┌──

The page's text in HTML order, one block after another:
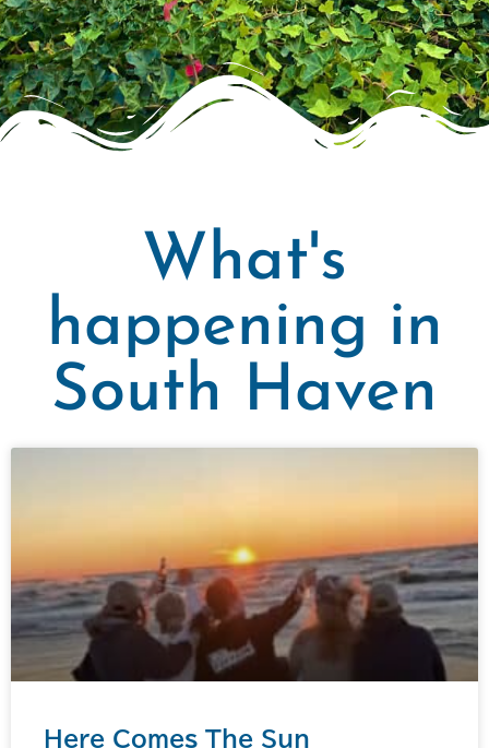
What's
happening in
South Haven
Here Comes The Sun
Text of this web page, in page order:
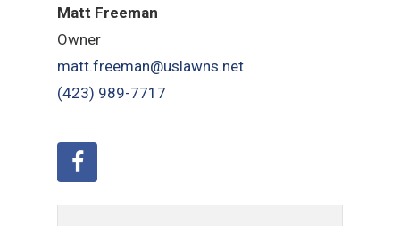
Matt Freeman
Owner
matt.freeman@uslawns.net
(423) 989-7717
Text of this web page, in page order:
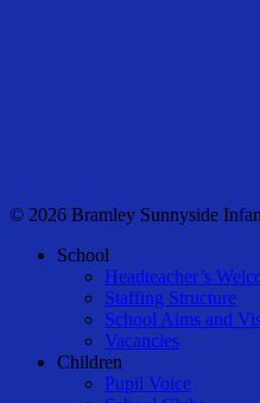
© 2026 Bramley Sunnyside
Close
School
Headteacher’s
Staffing Structure
School Aims and
Vacancies
Children
Pupil Voice
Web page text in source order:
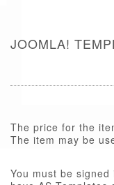
JOOMLA!
The price for the
The item may be
You must be
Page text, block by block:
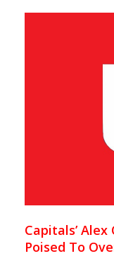
Capitals’ Alex
Poised To

└──

Your answer should set down the listing verbatim and leave out its images.

The page's text in HTML order, one block after another:
What's
happening in
South Haven
Here Comes The Sun
Text of this web page, in page order:
Matt Freeman
Owner
matt.freeman@uslawns.net
(423) 989-7717
Text of this web page, in page order:
© 2026 Bramley Sunnyside
Close
School
Headteacher’s
Staffing Structure
School Aims and
Vacancies
Children
Pupil Voice
Web page text in source order:
JOOMLA!
The price for the
The item may be
You must be
Page text, block by block:
Capitals’ Alex
Poised To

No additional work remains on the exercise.